Hockey changes. Brad Traviolia talked to CHN in the aftermath of the Notre Dame move. One item of note is that this championship tournament model is dead-dead-dead:

Traviolia: The only thing off the table, I think, is the status quo. ... An all-comers, neutral-site format is not the best option for us. We can do better. We're not really leaning one way. We're open to the whole gamut.
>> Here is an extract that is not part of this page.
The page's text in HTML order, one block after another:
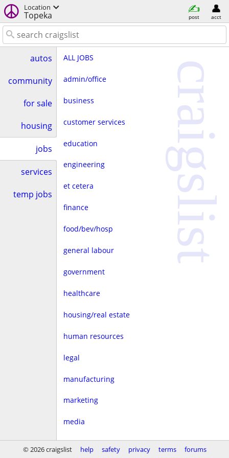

Whether we do everything on campus, whether we do a hybrid of campus and neutral site, whether we want to stand alone, and whether we want to work with other conferences. I think we want to explore all options.

Well, at least that makes sense as long as they don't go for that goofy super-tournament thing in St. Paul. "Campus sites," he said over and over again until he died.

Traviolia also pointed out that the Big Ten was an 11-team league for 20 years, so folks shouldn't assume they're going to add an eighth team just to add an eighth team. TBH I'd rather have the enforced byes a 7 team league brings than the scheduling compromises an eight-team league imposes… unless the eighth team is a compelling one.

Maybe that hockey eligibility rule isn't so ridiculous. College hockey has always been open to older players, and for the most part that's been a good thing. A higher average age has improved the overall level of play to the point where the NCAA is 30% of the NHL* and kept smaller schools in the hunt for championships in a way they aren't in any other sport.

That said, things are getting kind of ridiculous:

…more than two-thirds of the 2015-16 freshman class reached its 20th birthday before playing a college game.

That is two years after high school. You get one year in all other sports. The Big Ten wants to make that the cap, not three, and while the way they've gone about it is offputting I don't think the move itself is particularly drastic or uncalled for. (A lot of these guys who pan out in a big way will sign "early" with NHL teams… at 22 or 23.)

*[It's not that the old guys are getting to the league, although some do. It's more that the NCAA is more attractive as a developmental route because it's tougher than it would otherwise be.]

Etc.: More RPO is coming, specifically at Penn State. No night game this year. People are way more upset about this than I thought they'd be. Exit Steve Racine, puck magnet. Drew Sharp heal thyself. Exiting hockey seniors advise patience for underclassmen making decisions. Defensive practice takes from Touch The Banner.

The Dodgers have a TV deal that is costing Time Warner nine digits a year because nobody wants to pay the exorbitant fees TW is trying to extract from other providers. An interesting article from a couple years ago about John Beilein and how his players perform in the NBA.